20161217_142206-truefood-kitchenWhile traveling in Atlanta, we had the pleasure of visiting a refreshingly different kind of restaurant. True Food Kitchen is dedicated to not only serving delicious and unique recipes, but their menu closely adheres to the principles of Dr. Andrew Weil’s anti-inflammatory diet. True Food Kitchen is based on the idea that food should make you feel better — not worse — and that you shouldn’t have to sacrifice taste to live a healthier lifestyle. The menu includes a variety of gluten-free, organic, vegetarian and vegan options influenced by Mediterranean, Asian, and California cuisine. The restaurant uses locally seasonal and organic whole foods whenever possible. It was nice to see a menu that is light on meat. (The meats available are “clean,” if you must have it.) Hot and cold teas, smoothies and natural juice blends are offered along with an extensive wine list, seasonal cocktails using fresh-pressed fruit and vegetable juices paired with organic spirits, plus local beers and cider.

We visited True Food Kitchen for an early afternoon brunch. From the list of teas and refreshers I chose one called “Medicine Man.” It was an iced triple-brewed black tea with cranberry, pomegranate, honey, and sea buckthorn. Very refreshing. From the extensive list of tantalizing main dishes I ordered the vegan Ancient Grains Bowl with tofu. Not really a bowl, this was more like a platter (no complaints here) and came with miso glazed sweet potato, turmeric, charred onion, snow peas, grilled Portobello, avocado and hemp seed. The portions were more than generous, and I was the last one at our table to finish eating because I did devour every delicious morsel.The prices at True Food Kitchen are moderate for upscale casual dining.

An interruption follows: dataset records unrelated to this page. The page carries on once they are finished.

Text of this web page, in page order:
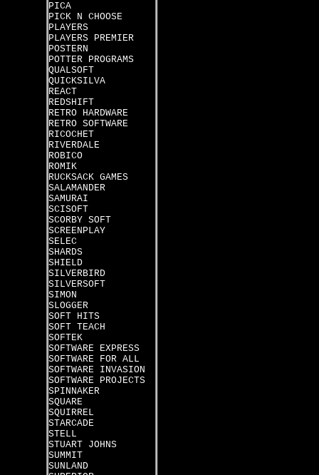
PICA
PICK N CHOOSE
PLAYERS
PLAYERS PREMIER
POSTERN
POTTER PROGRAMS
QUALSOFT
QUICKSILVA
REACT
REDSHIFT
RETRO HARDWARE
RETRO SOFTWARE
RICOCHET
RIVERDALE
ROBICO
ROMIK
RUCKSACK GAMES
SALAMANDER
SAMURAI
SCISOFT
SCORBY SOFT
SCREENPLAY
SELEC
SHARDS
SHIELD
SILVERBIRD
SILVERSOFT
SIMON
SLOGGER
SOFT HITS
SOFT TEACH
SOFTEK
SOFTWARE EXPRESS
SOFTWARE FOR ALL
SOFTWARE INVASION
SOFTWARE PROJECTS
SPINNAKER
SQUARE
SQUIRREL
STARCADE
STELL
STUART JOHNS
SUMMIT
SUNLAND
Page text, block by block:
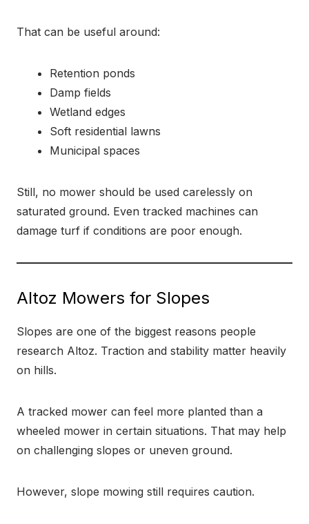
That can be useful around:
Retention ponds
Damp fields
Wetland edges
Soft residential lawns
Municipal spaces
Still, no mower should be used carelessly on
saturated ground. Even tracked machines can
damage turf if conditions are poor enough.
Altoz Mowers for Slopes
Slopes are one of the biggest reasons people
research Altoz. Traction and stability matter heavily
on hills.
A tracked mower can feel more planted than a
wheeled mower in certain situations. That may help
on challenging slopes or uneven ground.
However, slope mowing still requires caution.

I was impressed with the cuisine and also the attention to environmentally friendly architectural detail, lighting, and décor. This truly is a green restaurant in every sense of the word. To learn more, check out their website: http://www.truefoodkitchen.com.

At the present time there are 16 True Food Kitchen’s scattered across the US, with 7 more coming soon. For my friends in the northeast, look for a new True Food Kitchen in King of Prussia, PA scheduled to open in Summer ’17, and in the Mid-Atlantic region Bethesda, MD in Spring ’17. Definitely try to find one near you… you won’t be disappointed!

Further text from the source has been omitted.